## Your instructions
Produce a verbatim transcript of the entries below, excluding pictures.
*** Entries provided Section Begins ***
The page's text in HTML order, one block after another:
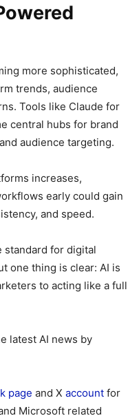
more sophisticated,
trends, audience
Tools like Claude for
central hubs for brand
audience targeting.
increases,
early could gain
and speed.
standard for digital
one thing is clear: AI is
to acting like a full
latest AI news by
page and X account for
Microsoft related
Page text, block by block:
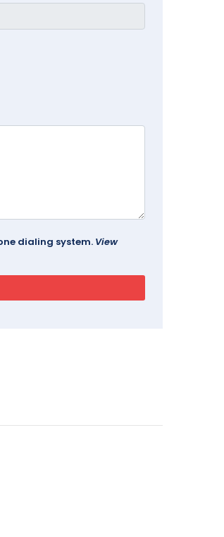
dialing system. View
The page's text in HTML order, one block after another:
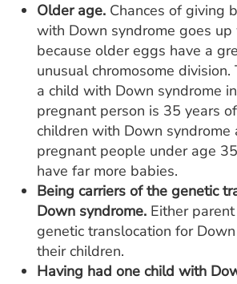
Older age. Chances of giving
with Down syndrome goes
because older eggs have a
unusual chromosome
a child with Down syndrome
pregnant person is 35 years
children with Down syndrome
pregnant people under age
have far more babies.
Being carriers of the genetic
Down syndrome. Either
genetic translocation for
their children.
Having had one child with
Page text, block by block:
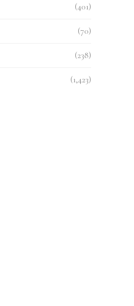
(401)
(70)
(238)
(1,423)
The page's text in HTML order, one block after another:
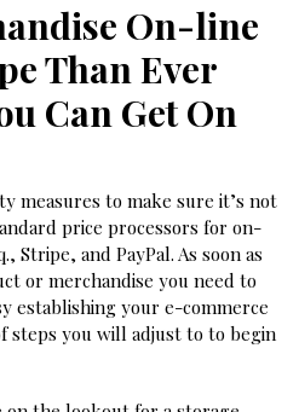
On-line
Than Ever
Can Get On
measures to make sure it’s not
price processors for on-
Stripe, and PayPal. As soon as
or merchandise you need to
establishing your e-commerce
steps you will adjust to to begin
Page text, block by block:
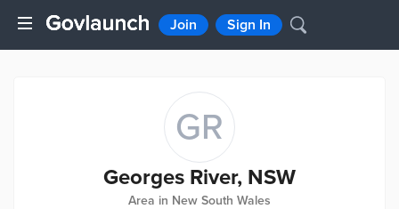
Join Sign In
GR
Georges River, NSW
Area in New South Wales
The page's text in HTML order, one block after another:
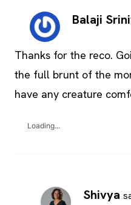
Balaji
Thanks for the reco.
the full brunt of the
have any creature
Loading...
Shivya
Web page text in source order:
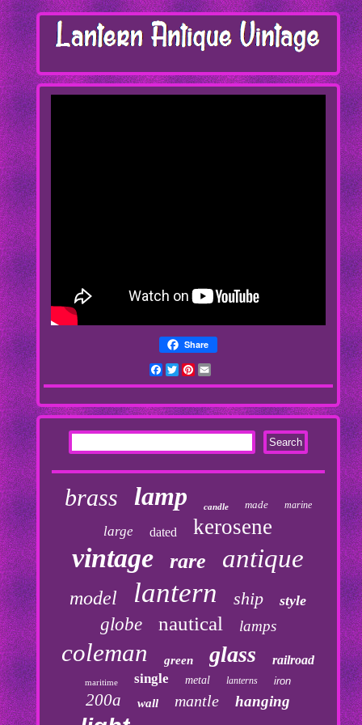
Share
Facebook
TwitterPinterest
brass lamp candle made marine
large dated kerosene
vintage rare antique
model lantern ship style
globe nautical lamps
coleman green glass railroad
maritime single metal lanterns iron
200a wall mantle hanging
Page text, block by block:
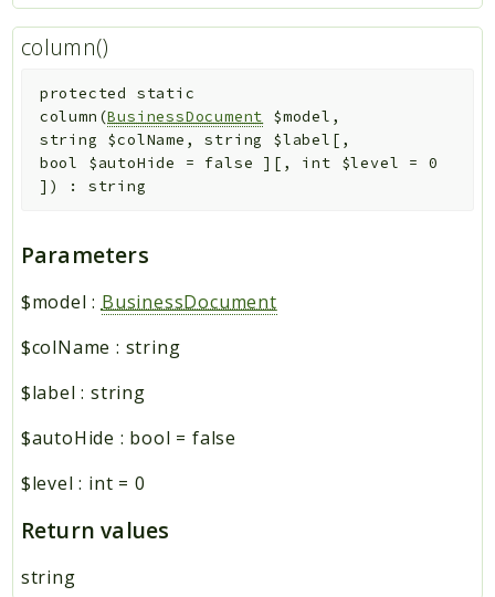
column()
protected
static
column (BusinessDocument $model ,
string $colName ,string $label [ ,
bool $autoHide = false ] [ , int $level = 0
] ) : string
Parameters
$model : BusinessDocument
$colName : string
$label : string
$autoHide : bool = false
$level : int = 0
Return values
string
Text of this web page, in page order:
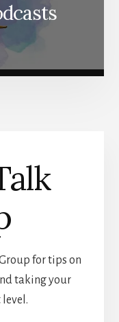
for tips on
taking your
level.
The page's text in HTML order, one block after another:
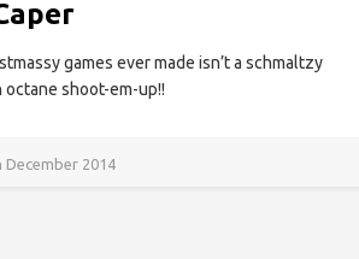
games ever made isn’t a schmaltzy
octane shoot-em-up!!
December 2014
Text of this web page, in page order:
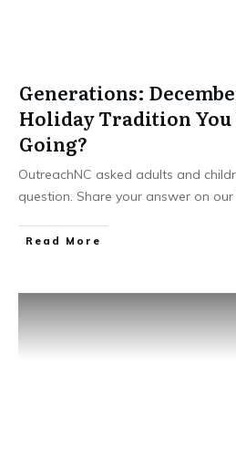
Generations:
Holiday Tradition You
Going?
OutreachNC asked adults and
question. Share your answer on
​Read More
*** Entries provided Section Ends ***
## Solution
The page's text in HTML order, one block after another:
more sophisticated,
trends, audience
Tools like Claude for
central hubs for brand
audience targeting.
increases,
early could gain
and speed.
standard for digital
one thing is clear: AI is
to acting like a full
latest AI news by
page and X account for
Microsoft related
Page text, block by block:
dialing system. View
The page's text in HTML order, one block after another:
Older age. Chances of giving
with Down syndrome goes
because older eggs have a
unusual chromosome
a child with Down syndrome
pregnant person is 35 years
children with Down syndrome
pregnant people under age
have far more babies.
Being carriers of the genetic
Down syndrome. Either
genetic translocation for
their children.
Having had one child with
Page text, block by block:
(401)
(70)
(238)
(1,423)
The page's text in HTML order, one block after another:
On-line
Than Ever
Can Get On
measures to make sure it’s not
price processors for on-
Stripe, and PayPal. As soon as
or merchandise you need to
establishing your e-commerce
steps you will adjust to to begin
Page text, block by block:
Join Sign In
GR
Georges River, NSW
Area in New South Wales
The page's text in HTML order, one block after another:
Balaji
Thanks for the reco.
the full brunt of the
have any creature
Loading...
Shivya
Web page text in source order:
Share
Facebook
TwitterPinterest
brass lamp candle made marine
large dated kerosene
vintage rare antique
model lantern ship style
globe nautical lamps
coleman green glass railroad
maritime single metal lanterns iron
200a wall mantle hanging
Page text, block by block:
column()
protected
static
column (BusinessDocument $model ,
string $colName ,string $label [ ,
bool $autoHide = false ] [ , int $level = 0
] ) : string
Parameters
$model : BusinessDocument
$colName : string
$label : string
$autoHide : bool = false
$level : int = 0
Return values
string
Text of this web page, in page order:
for tips on
taking your
level.
The page's text in HTML order, one block after another:
games ever made isn’t a schmaltzy
octane shoot-em-up!!
December 2014
Text of this web page, in page order:
Generations:
Holiday Tradition You
Going?
OutreachNC asked adults and
question. Share your answer on
​Read More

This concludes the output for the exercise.